(Saved entries)
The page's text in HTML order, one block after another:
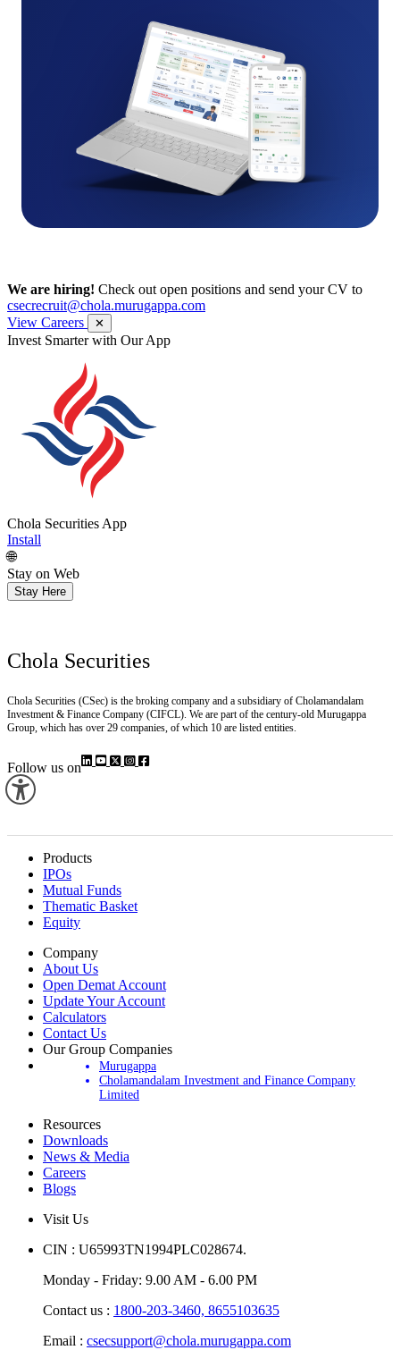
We are hiring! Check out open positions and send your CV to
csecrecruit@chola.murugappa.com
View Careers
✕
Get Research recommendations
Chola Securities App
Install
🌐
Stay on Web
Chola Securities (CSec) is the broking company and a subsidiary of Cholamandalam
Investment & Finance Company (CIFCL). We are part of the century-old Murugappa
Follow us on
Products
IPOs
Mutual Funds
Thematic Basket
Company
About Us
Open Demat Account
Update Your Account
Calculators
Contact Us
Our Group Companies
Murugappa
Cholamandalam Investment and Finance Company
Resources
Downloads
News & Media
Careers
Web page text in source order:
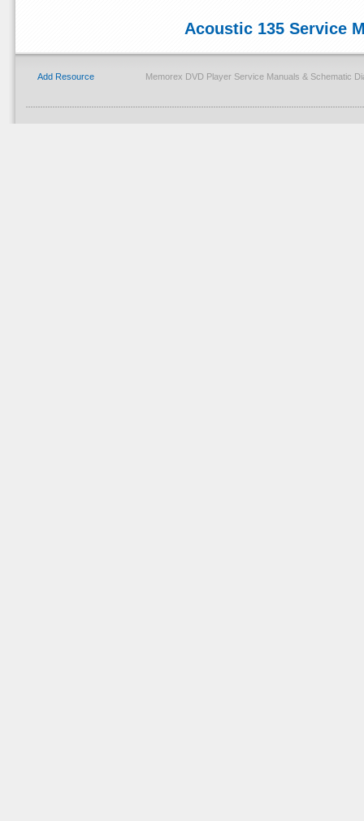
Acoustic 135 Service
Add Resource Memorex DVD Player Service Manuals & Schematic
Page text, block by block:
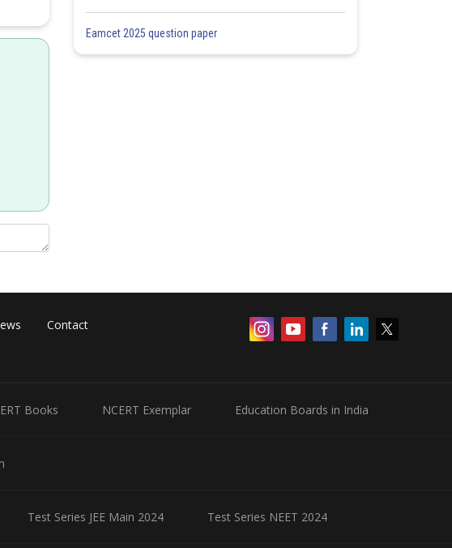
Eamcet 2025 question paper
Contact
Books NCERT Exemplar Education Boards in India
Test Series JEE Main 2024 Test Series NEET 2024
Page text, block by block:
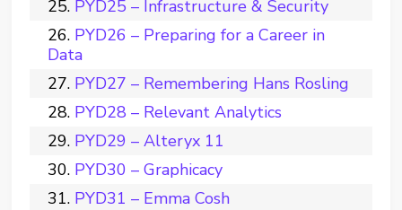
PYD25 – Infrastructure & Security
PYD26 – Preparing for a Career in
Data
PYD27 – Remembering Hans Rosling
PYD28 – Relevant Analytics
PYD29 – Alteryx 11
PYD30 – Graphicacy
PYD31 – Emma Cosh
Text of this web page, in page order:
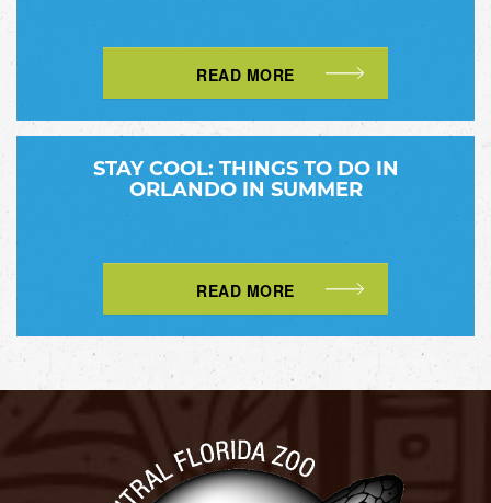
READ MORE
STAY COOL: THINGS TO DO IN
ORLANDO IN SUMMER
READ MORE
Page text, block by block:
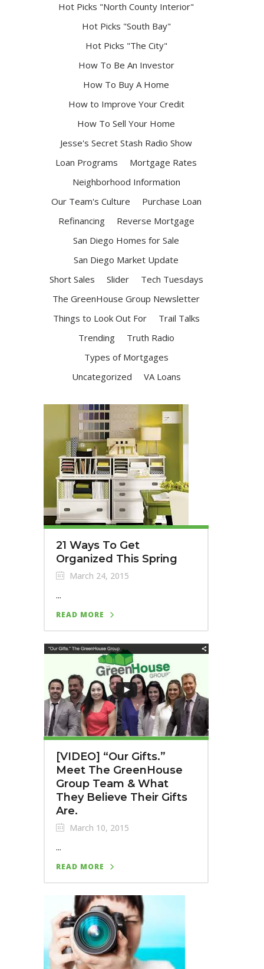
Hot Picks "North County Interior"
Hot Picks "South Bay"
Hot Picks "The City"
How To Be An Investor
How To Buy A Home
How to Improve Your Credit
How To Sell Your Home
Jesse's Secret Stash Radio Show
Loan Programs
Mortgage Rates
Neighborhood Information
Our Team's Culture
Purchase Loan
Refinancing
Reverse Mortgage
San Diego Homes for Sale
San Diego Market Update
Short Sales
Slider
Tech Tuesdays
The GreenHouse Group Newsletter
Things to Look Out For
Trail Talks
Trending
Truth Radio
Types of Mortgages
Uncategorized
VA Loans
21 Ways To Get
Organized This Spring
March 24, 2015
...
READ MORE
[VIDEO] “Our Gifts.”
Meet The GreenHouse
Group Team & What
They Believe Their Gifts
Are.
March 10, 2015
...
READ MORE
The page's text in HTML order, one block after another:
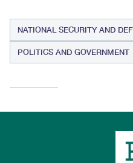
NATIONAL SECURITY AND
POLITICS AND GOVERNMENT
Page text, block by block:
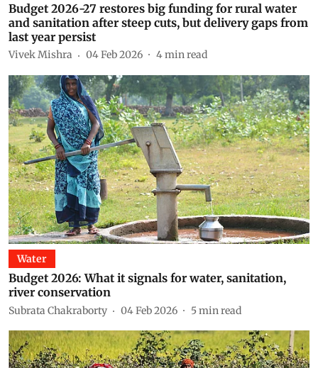
Budget 2026-27 restores big funding for rural water
and sanitation after steep cuts, but delivery gaps from
last year persist
Vivek Mishra 04 Feb 2026 4min read
Water
Budget 2026: What it signals for water, sanitation,
river conservation
Subrata Chakraborty 04 Feb 2026 5min read
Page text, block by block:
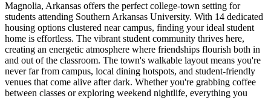
Magnolia, Arkansas offers the perfect college-town setting for
students attending Southern Arkansas University. With 14 dedicated
housing options clustered near campus, finding your ideal student
home is effortless. The vibrant student community thrives here,
creating an energetic atmosphere where friendships flourish both in
and out of the classroom. The town's walkable layout means you're
never far from campus, local dining hotspots, and student-friendly
venues that come alive after dark. Whether you're grabbing coffee
between classes or exploring weekend nightlife, everything you
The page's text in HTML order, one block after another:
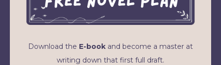
Download the E-book and become a master at
writing down that first full draft.
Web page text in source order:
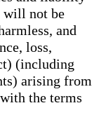
will not be
and
loss,
(including
arising from
the terms
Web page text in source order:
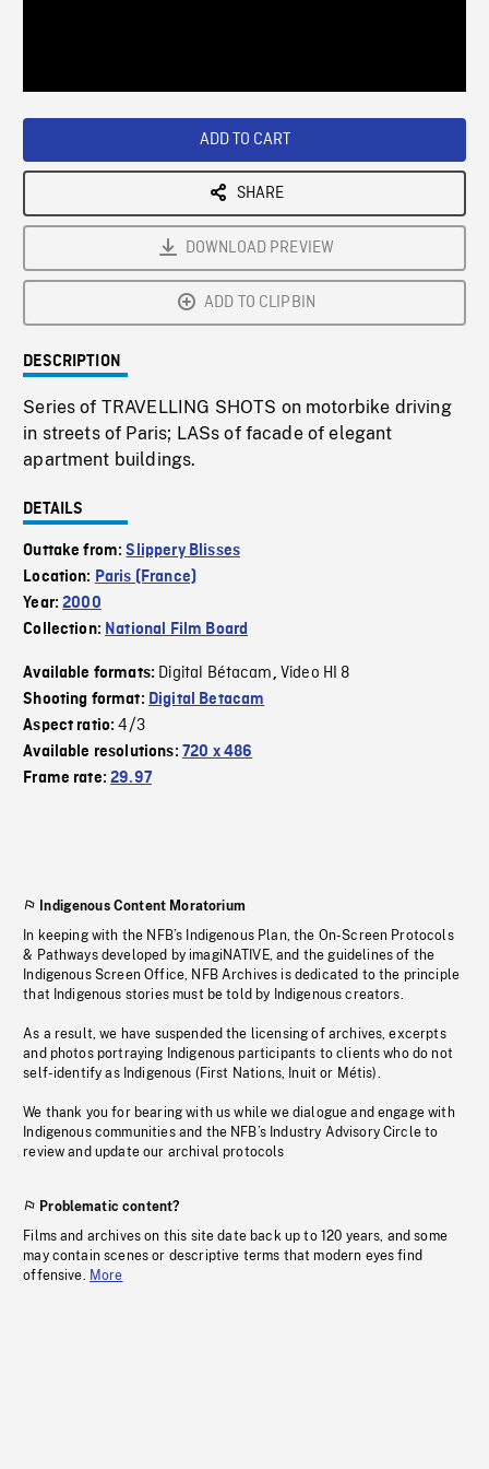
ADD TO CART
SHARE
DOWNLOAD PREVIEW
ADD TO CLIPBIN
DESCRIPTION
Series of TRAVELLING SHOTS on motorbike driving
in streets of Paris; LASs of facade of elegant
apartment buildings.
DETAILS
Outtake from:Slippery Blisses
Location: Paris (France)
Year:2000
Collection: National Film Board
Available formats: Digital Bétacam, Video HI 8
Shooting format: Digital Betacam
Aspect ratio:4/3
Available resolutions: 720 x 486
Frame rate:29.97
Indigenous Content Moratorium
In keeping with the NFB’s Indigenous Plan, the On-Screen Protocols
& Pathways developed by imagiNATIVE, and the guidelines of the
Indigenous Screen Office, NFB Archives is dedicated to the principle
that Indigenous stories must be told by Indigenous creators.
As a result, we have suspended the licensing of archives, excerpts
and photos portraying Indigenous participants to clients who do not
self-identify as Indigenous (First Nations, Inuit or Métis).
We thank you for bearing with us while we dialogue and engage with
Indigenous communities and the NFB’s Industry Advisory Circle to
review and update our archival protocols
Problematic content?
Films and archives on this site date back up to 120 years, and some
may contain scenes or descriptive terms that modern eyes find
offensive. More
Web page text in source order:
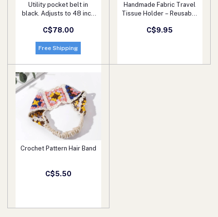
Add to cart
Utility pocket belt in
black. Adjusts to 48 inch
Super gift! Wear while
Great for events.
C$78.00
Free Shipping
Add to cart
Handmade Fabric Travel
Tissue Holder – Reusable
Kids & Adults – Multiple
C$9.95
Add to cart
Crochet Pattern Hair Band
C$5.50
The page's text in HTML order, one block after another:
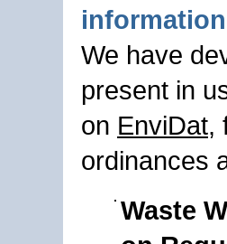
We have
present in
on EnviDat,
ordinances
Waste
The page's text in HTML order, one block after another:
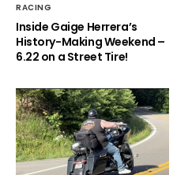
RACING
Inside Gaige Herrera’s
History-Making Weekend –
6.22 on a Street Tire!
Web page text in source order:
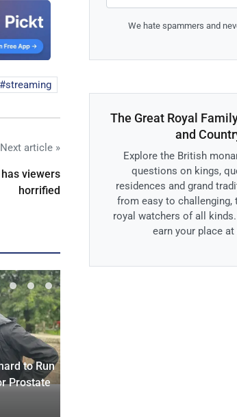
streaming
Next article »
viewers
horrified
to Run
Prostate
We hate spammers and
The Great Royal
and
Explore the British
questions on kings,
residences and grand
from easy to challenging,
royal watchers of all
earn your place
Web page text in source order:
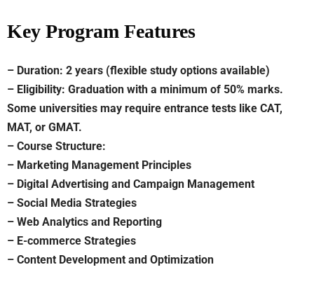
Key Program Features
– Duration: 2 years (flexible study options available)
– Eligibility: Graduation with a minimum of 50% marks.
Some universities may require entrance tests like CAT,
MAT, or GMAT.
– Course Structure:
– Marketing Management Principles
– Digital Advertising and Campaign Management
– Social Media Strategies
– Web Analytics and Reporting
– E-commerce Strategies
– Content Development and Optimization
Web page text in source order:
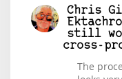
Chris
still
cross-
The
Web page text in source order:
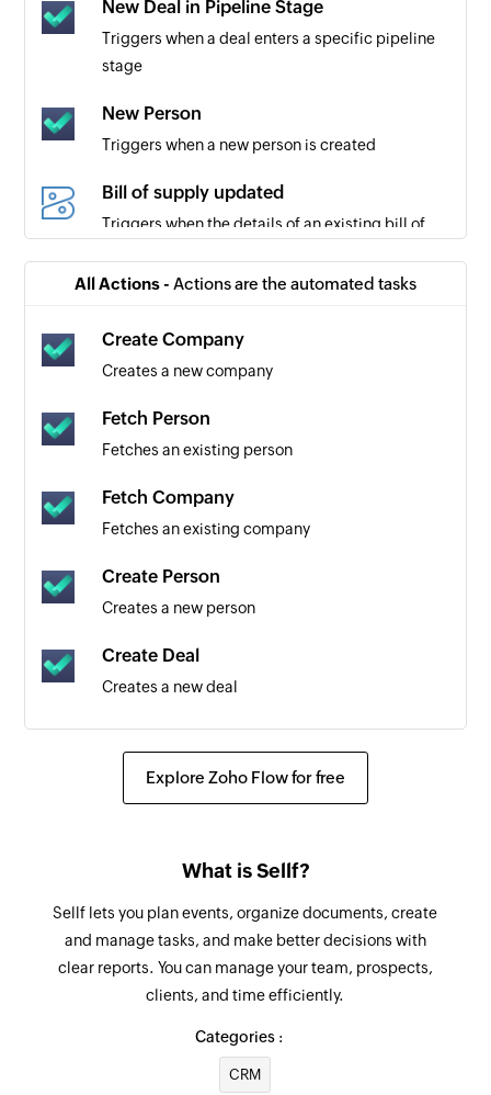
New Deal in Pipeline Stage
Triggers when a deal enters a specific pipeline
stage
New Person
Triggers when a new person is created
Bill of supply updated
Triggers when the details of an existing bill of
Triggers when the details of a customer are
Triggers when a new account transaction is
added
Bill of supply created
Triggers when a new bill of supply is created
Expense updated
Triggers when an existing expense is updated
Estimate updated
Triggers when an existing estimate is updated
Triggers when a payment made by a customer is
All Actions - Actions are the automated tasks
Create Company
Creates a new company
Fetch Person
Fetches an existing person
Fetch Company
Fetches an existing company
Create Person
Creates a new person
Create Deal
Creates a new deal
Create vendor credit
Creates a new payment link
Create recurring invoice
Creates a new recurring invoice
Send purchase order
Sends an existing purchase order by email
Explore Zoho Flow for free
What is Sellf?
Sellf lets you plan events, organize documents, create
and manage tasks, and make better decisions with
clear reports. You can manage your team, prospects,
clients, and time efficiently.
Categories :
CRM
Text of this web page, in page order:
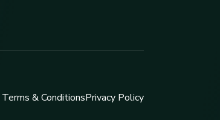
Terms & ConditionsPrivacy Policy

:: HOW TO COMPLETE THIS TASK ::
After reading each line of the data, give only the number of lines that include the word "dedicated".

:: ANSWER FOR THIS EXERCISE ::
2